As a Portsmouth rental property owner, the chances are that in the future, you’ll have a tenant ask if they can make a partial rent payment. While you may be compelled to accept it, reasoning that something is better than nothing, in all actuality, accepting even one partial rent payment can trigger several problems afterward. Although there are alternatives to accept a partial rent payment and limit the risks that come with it, for most landlords, the ideal plan in most situations is to take a firm stand and insist that your tenant pay their rent in full. In what follows, we’ll go over why accepting partial rent payments can be so problematic and how to manage this difficult position successfully.
Late Fee Disputes
Tenants may believe that they can evade being charged late fees or other penalties contained in their lease by making a partial rent payment. However, anything less than a full payment should still be subject to the same penalties that would happen if no payment was made. Some tenants like late fees and may dispute or decline to pay. If your tenant should decide to challenge that late fee in court, there’s a strong possibility the judge will side with your tenant no matter what your lease says.
Fair Housing Laws
Accepting partial rent payments from one tenant but not another also puts you at risk of running headlong into a discrimination lawsuit. Federal Fair Housing laws are intended to protect tenants in some protected classes from being handled unfairly by landlords. If you deny a tenant’s request to make a partial rent payment, and they figure out that you allowed a different tenant to do so, they could argue in court that you’ve discriminated against them. Even though you effectively defend yourself, you’ll end up paying for it in both legal fees and a damaged reputation.

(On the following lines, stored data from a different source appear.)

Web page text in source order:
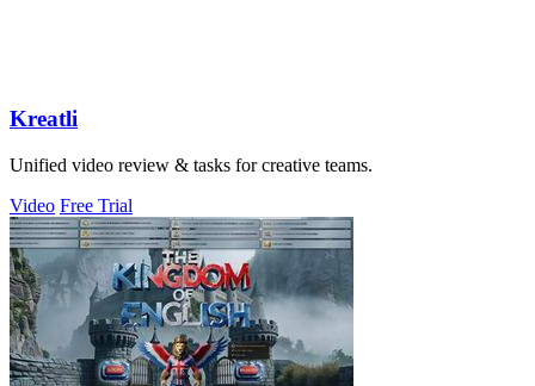
Kreatli
Unified video review & tasks for creative teams.
Video Free Trial
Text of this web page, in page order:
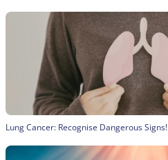
Lung Cancer: Recognise Dangerous Signs!
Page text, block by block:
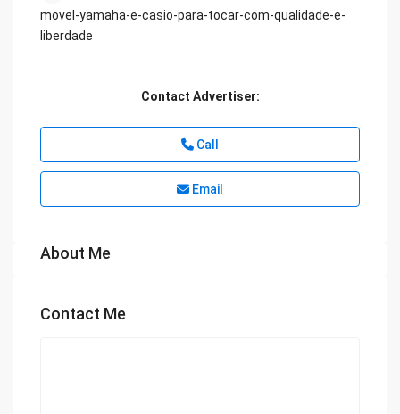
movel-yamaha-e-casio-para-tocar-com-qualidade-e-
liberdade
Contact Advertiser:
Call
Email
About Me
Contact Me
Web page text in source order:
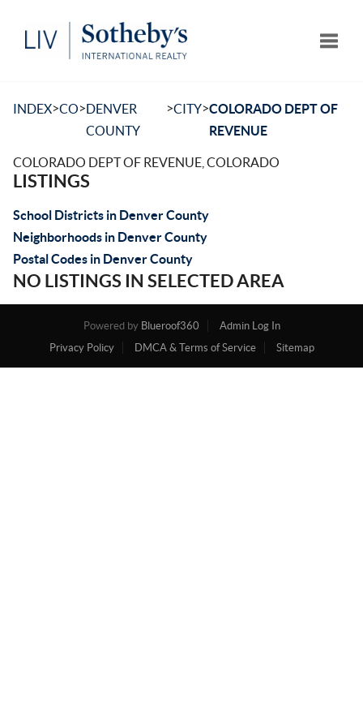
INDEX>CO>DENVER
COUNTY
>CITY>COLORADO DEPT OF
REVENUE
COLORADO DEPT OF REVENUE, COLORADO
LISTINGS
School Districts in Denver County
Neighborhoods in Denver County
Postal Codes in Denver County
NO LISTINGS IN SELECTED AREA
Powered by Blueroof360
Admin Log In
Privacy Policy
DMCA & Terms of Service Sitemap
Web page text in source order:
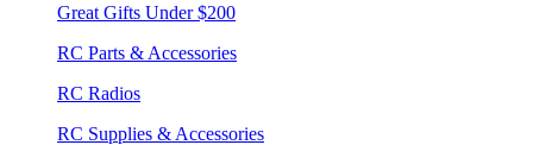
Great Gifts Under $200
RC Parts & Accessories
RC Radios
RC Supplies & Accessories

If you’ve ever heard the saying, “give them an inch, and they’ll take a mile,” you see how frustrating it can be to re-establish clear boundaries with some tenants after you’ve made an exception to the rule. If you let your tenant make a late or partial payment without penalty one time, there is a strong possibility that they’ll do it again – and request for more time or more leeway after some time. They may also start anticipating that since you didn’t enforce one provision of the lease that you’ll be okay to disregard other violations, as well. You can avoid boundary-testing tenants by clearly expressing your expectations in your lease documents and then sticking to them.

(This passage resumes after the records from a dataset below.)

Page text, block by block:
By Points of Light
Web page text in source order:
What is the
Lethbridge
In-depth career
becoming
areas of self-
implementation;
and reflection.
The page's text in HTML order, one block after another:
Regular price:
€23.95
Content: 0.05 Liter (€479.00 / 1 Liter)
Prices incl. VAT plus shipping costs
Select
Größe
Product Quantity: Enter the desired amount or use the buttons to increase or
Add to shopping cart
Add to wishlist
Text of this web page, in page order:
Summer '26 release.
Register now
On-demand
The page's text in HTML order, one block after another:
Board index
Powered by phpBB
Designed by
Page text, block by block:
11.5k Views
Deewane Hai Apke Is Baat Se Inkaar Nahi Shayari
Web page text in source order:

If the issue becomes a worst-case scenario and you need to evict a tenant, accepting a partial rent payment can ruin the eviction process. In other states, accepting even one dollar of rent payment from a tenant after you’ve started an eviction will void the process completely. Not only will you have to start the whole eviction process over again from the very beginning, but you will be stranded, unable to collect back rent payments while the eviction process takes its course. As relations with your tenant will undoubtedly deteriorate, the whole situation probably becomes increasingly difficult for everyone the more it proceeds.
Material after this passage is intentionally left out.